[PROVIDED DATA Boundary: Start]

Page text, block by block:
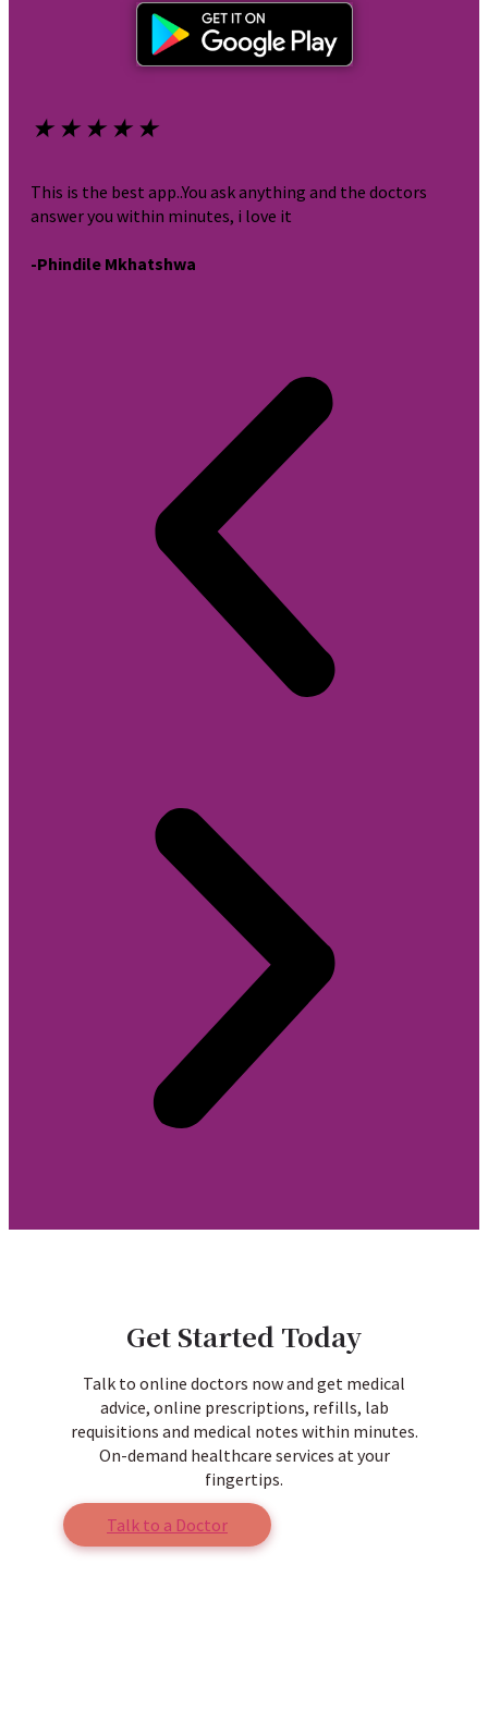
★★★★★
This is the best app..You ask anything and the doctors
answer you within minutes, i love it
-Phindile Mkhatshwa
Get Started Today
Talk to online doctors now and get medical
advice, online prescriptions, refills, lab
requisitions and medical notes within minutes.
On-demand healthcare services at your
fingertips.
Talk to a Doctor
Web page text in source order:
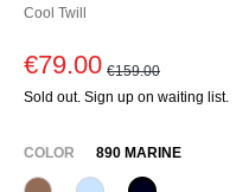
Cool Twill
€79.00 €159.00
Sold out. Sign up on waiting list.
SELECT
COLOR 890 MARINE
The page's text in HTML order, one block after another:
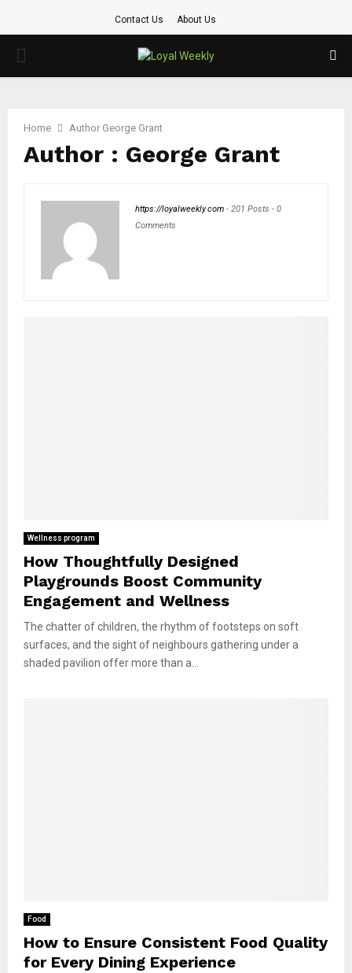
Contact Us About Us
PRIMARY
Home Author George Grant
Author : George Grant
https://loyalweekly.com - 201 Posts - 0
Comments
Wellness program
How Thoughtfully Designed
Playgrounds Boost Community
Engagement and Wellness
The chatter of children, the rhythm of footsteps on soft
surfaces, and the sight of neighbours gathering under a
shaded pavilion offer more than a...
Food
How to Ensure Consistent Food Quality
for Every Dining Experience
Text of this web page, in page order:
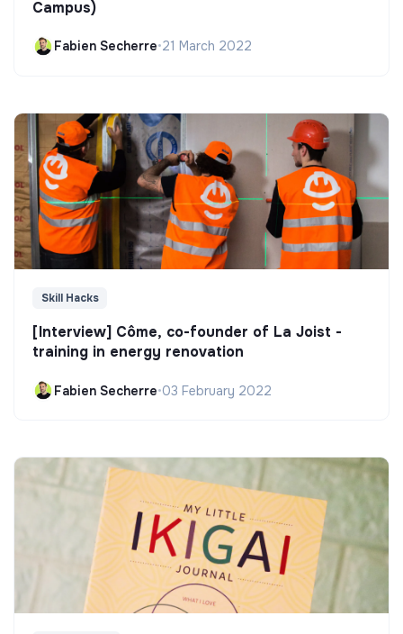
Campus)
Fabien Secherre•21 March 2022
Skill Hacks
[Interview] Côme, co-founder of La Joist -
training in energy renovation
Fabien Secherre•03 February 2022
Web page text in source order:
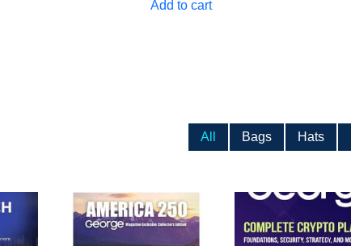
Add to cart
All Bags Hats
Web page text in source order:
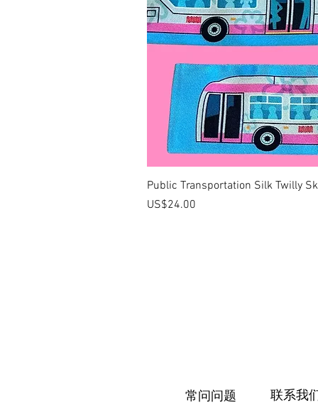
Public Transportation Silk Twilly
價格
US$24.00
常问问题 联系我
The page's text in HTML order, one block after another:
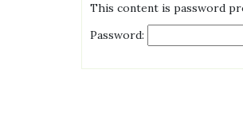
This content is password
Password:
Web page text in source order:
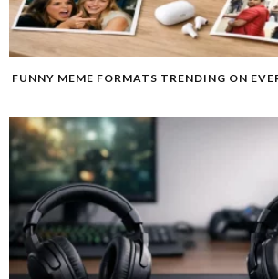
FUNNY MEME FORMATS TRENDING ON
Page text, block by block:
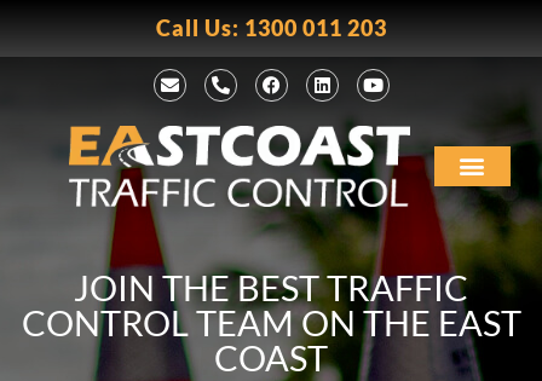
Call Us: 1300 011 203
JOIN THE BEST TRAFFIC
CONTROL TEAM ON THE EAST
COAST
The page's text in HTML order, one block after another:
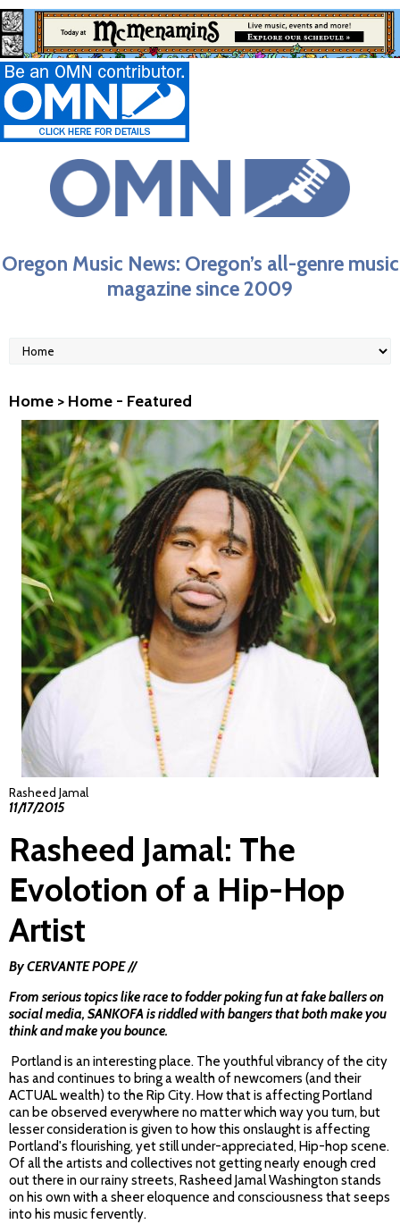
Oregon Music News: Oregon’s all-genre music
magazine since 2009
Home > Home - Featured
Rasheed Jamal
11/17/2015
Rasheed Jamal: The
Evolotion of a Hip-Hop
Artist
By CERVANTE POPE //
From serious topics like race to fodder poking fun at fake ballers on
social media, SANKOFAis riddled with bangers that both make you
think and make you bounce.
Portland is an interesting place. The youthful vibrancy of the city
has and continues to bring a wealth of newcomers (and their
ACTUAL wealth) to the Rip City. How that is affecting Portland
can be observed everywhere no matter which way you turn, but
lesser consideration is given to how this onslaught is affecting
Portland's flourishing, yet still under-appreciated, Hip-hop scene.
Of all the artists and collectives not getting nearly enough cred
out there in our rainy streets, Rasheed Jamal Washington stands
on his own with a sheer eloquence and consciousness that seeps
into his music fervently.
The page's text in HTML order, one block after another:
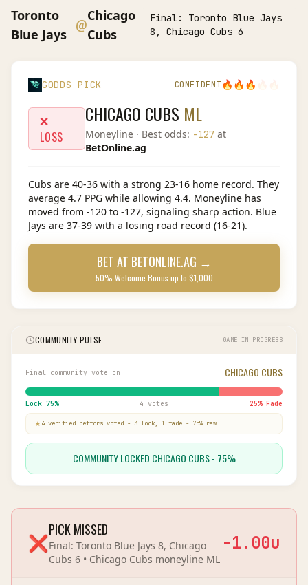
Toronto
Blue Jays
@
Chicago
Cubs
Final: Toronto Blue Jays
8, Chicago Cubs 6
GODDS PICK CONFIDENT🔥 🔥 🔥
❌
LOSS
CHICAGO CUBS ML
Moneyline · Best odds: -127 at
BetOnline.ag
Cubs are 40-36 with a strong 23-16 home record. They
average 4.7 PPG while allowing 4.4. Moneyline has
moved from -120 to -127, signaling sharp action. Blue
Jays are 37-39 with a losing road record (16-21).
BET AT BETONLINE.AG →
50% Welcome Bonus up to $1,000
COMMUNITY PULSE GAME IN PROGRESS
Final community vote on CHICAGO CUBS
Lock 75% 4 votes 25% Fade
4 verified bettors voted - 3 lock, 1 fade - 75% raw
COMMUNITY LOCKED CHICAGO CUBS - 75%
❌
PICK MISSED
Final: Toronto Blue Jays 8, Chicago
Cubs 6 • Chicago Cubs moneyline ML
-1.00u
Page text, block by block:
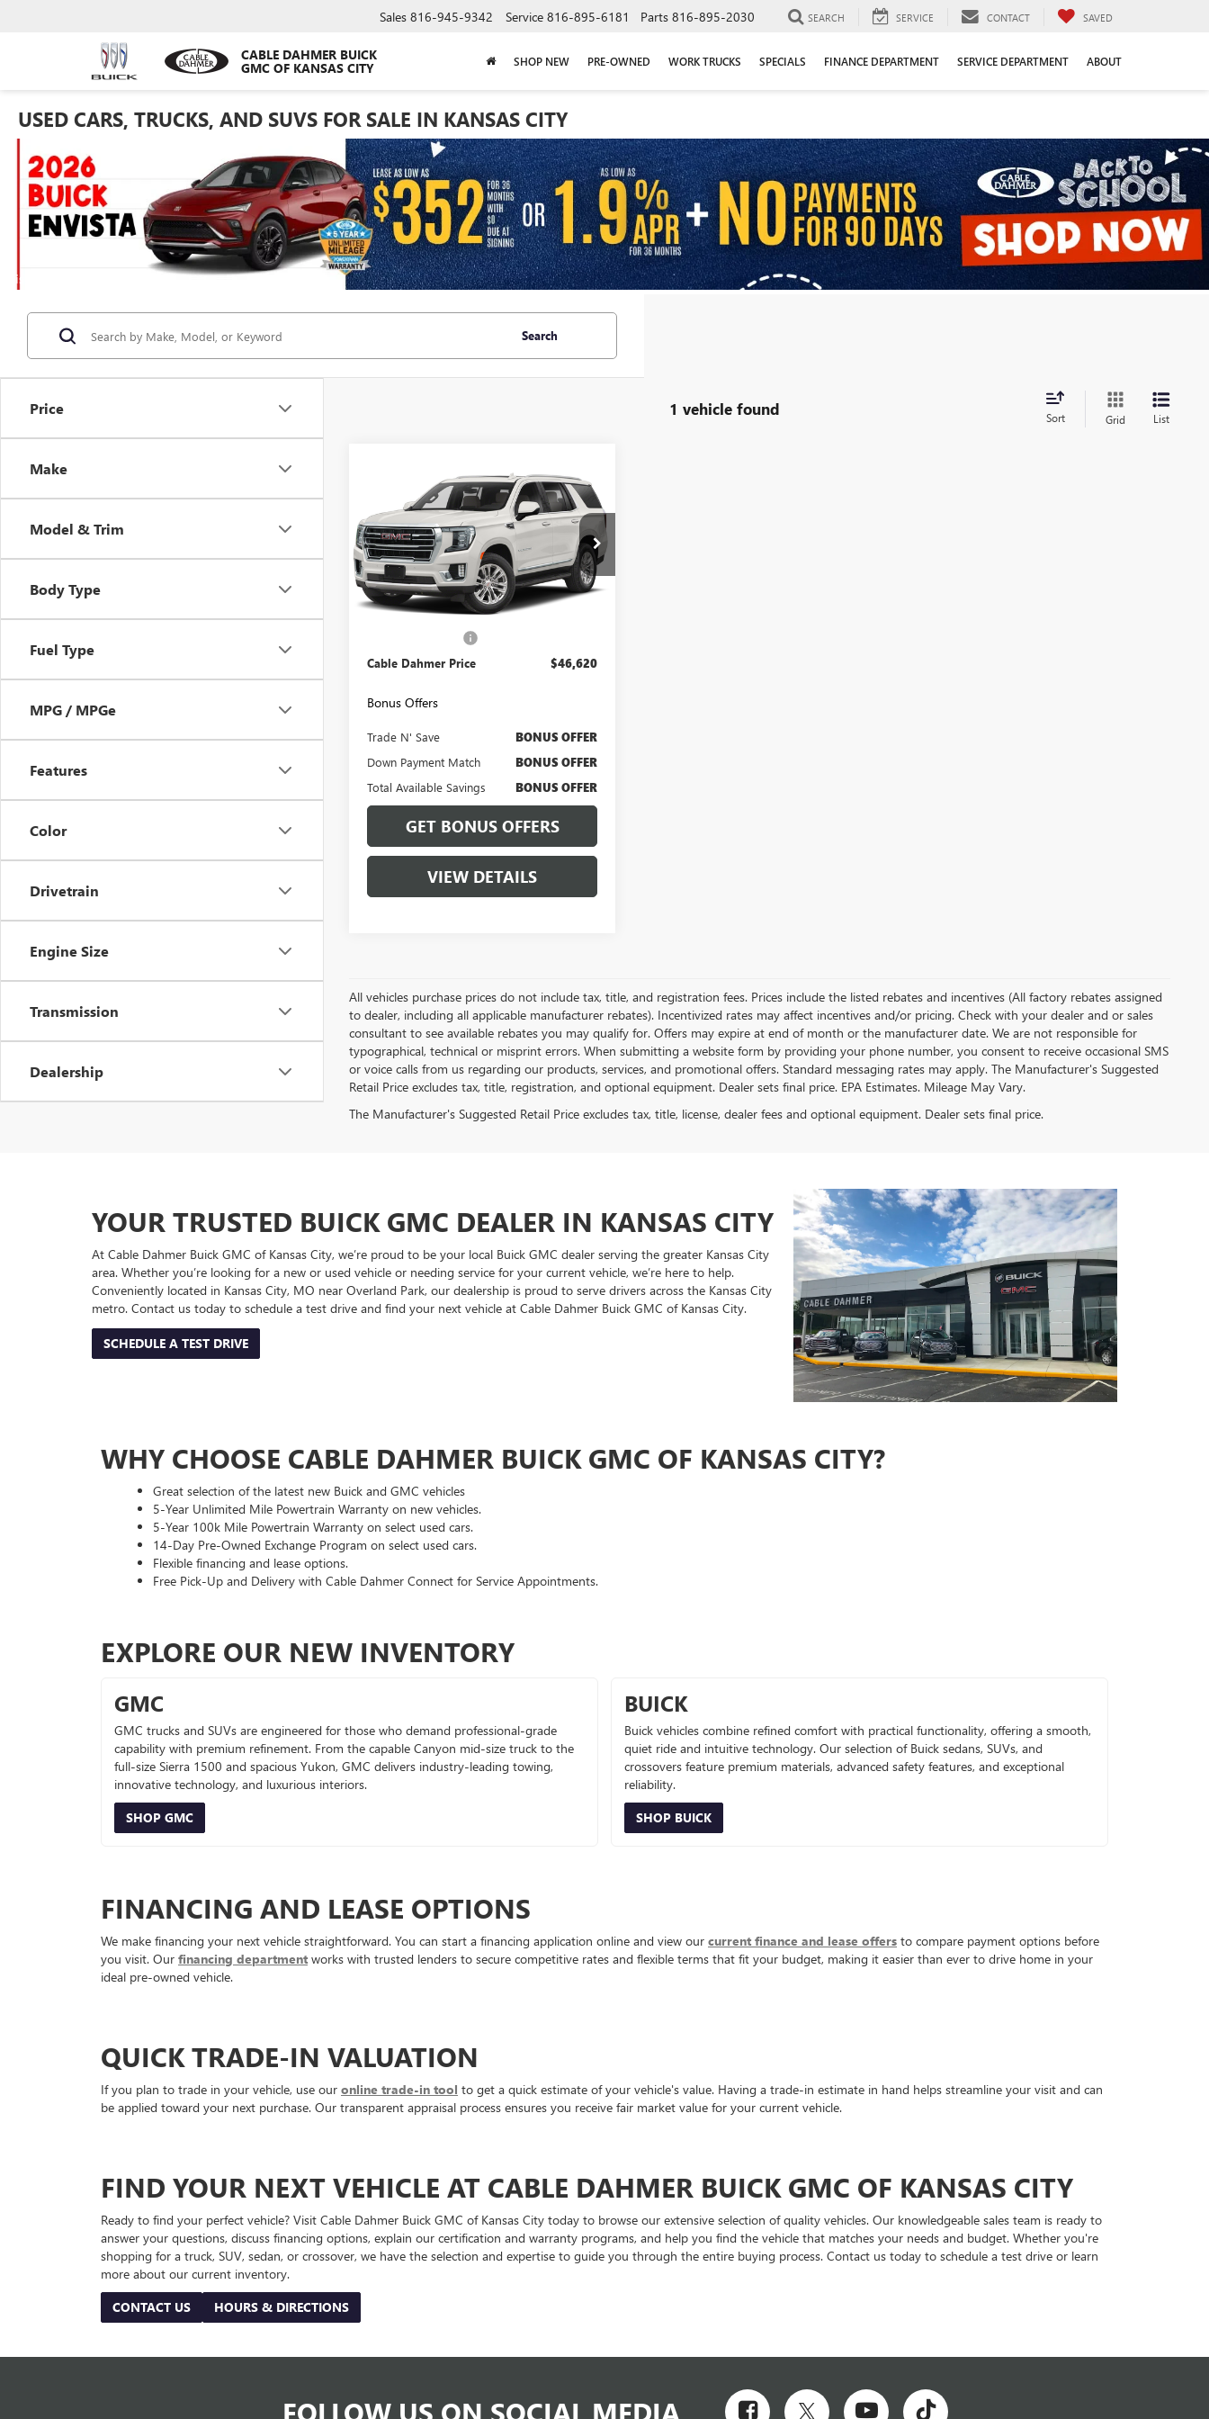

[PROVIDED DATA Boundary: End]

» **EXERCISE DIRECTIONS**
Your answer must consist of the entries, unchanged, with no pictures in it.

» **ANSWER FOR THE TASK**
Page text, block by block:
★★★★★
This is the best app..You ask anything and the doctors
answer you within minutes, i love it
-Phindile Mkhatshwa
Get Started Today
Talk to online doctors now and get medical
advice, online prescriptions, refills, lab
requisitions and medical notes within minutes.
On-demand healthcare services at your
fingertips.
Talk to a Doctor
Web page text in source order:
Cool Twill
€79.00 €159.00
Sold out. Sign up on waiting list.
SELECT
COLOR 890 MARINE
The page's text in HTML order, one block after another:
Contact Us About Us
PRIMARY
Home Author George Grant
Author : George Grant
https://loyalweekly.com - 201 Posts - 0
Comments
Wellness program
How Thoughtfully Designed
Playgrounds Boost Community
Engagement and Wellness
The chatter of children, the rhythm of footsteps on soft
surfaces, and the sight of neighbours gathering under a
shaded pavilion offer more than a...
Food
How to Ensure Consistent Food Quality
for Every Dining Experience
Text of this web page, in page order:
Campus)
Fabien Secherre•21 March 2022
Skill Hacks
[Interview] Côme, co-founder of La Joist -
training in energy renovation
Fabien Secherre•03 February 2022
Web page text in source order:
Add to cart
All Bags Hats
Web page text in source order:
Public Transportation Silk Twilly
價格
US$24.00
常问问题 联系我
The page's text in HTML order, one block after another:
This content is password
Password:
Web page text in source order:
FUNNY MEME FORMATS TRENDING ON
Page text, block by block:
Call Us: 1300 011 203
JOIN THE BEST TRAFFIC
CONTROL TEAM ON THE EAST
COAST
The page's text in HTML order, one block after another:
Oregon Music News: Oregon’s all-genre music
magazine since 2009
Home > Home - Featured
Rasheed Jamal
11/17/2015
Rasheed Jamal: The
Evolotion of a Hip-Hop
Artist
By CERVANTE POPE //
From serious topics like race to fodder poking fun at fake ballers on
social media, SANKOFAis riddled with bangers that both make you
think and make you bounce.
Portland is an interesting place. The youthful vibrancy of the city
has and continues to bring a wealth of newcomers (and their
ACTUAL wealth) to the Rip City. How that is affecting Portland
can be observed everywhere no matter which way you turn, but
lesser consideration is given to how this onslaught is affecting
Portland's flourishing, yet still under-appreciated, Hip-hop scene.
Of all the artists and collectives not getting nearly enough cred
out there in our rainy streets, Rasheed Jamal Washington stands
on his own with a sheer eloquence and consciousness that seeps
into his music fervently.
The page's text in HTML order, one block after another:
Toronto
Blue Jays
@
Chicago
Cubs
Final: Toronto Blue Jays
8, Chicago Cubs 6
GODDS PICK CONFIDENT🔥 🔥 🔥
❌
LOSS
CHICAGO CUBS ML
Moneyline · Best odds: -127 at
BetOnline.ag
Cubs are 40-36 with a strong 23-16 home record. They
average 4.7 PPG while allowing 4.4. Moneyline has
moved from -120 to -127, signaling sharp action. Blue
Jays are 37-39 with a losing road record (16-21).
BET AT BETONLINE.AG →
50% Welcome Bonus up to $1,000
COMMUNITY PULSE GAME IN PROGRESS
Final community vote on CHICAGO CUBS
Lock 75% 4 votes 25% Fade
4 verified bettors voted - 3 lock, 1 fade - 75% raw
COMMUNITY LOCKED CHICAGO CUBS - 75%
❌
PICK MISSED
Final: Toronto Blue Jays 8, Chicago
Cubs 6 • Chicago Cubs moneyline ML
-1.00u
Page text, block by block:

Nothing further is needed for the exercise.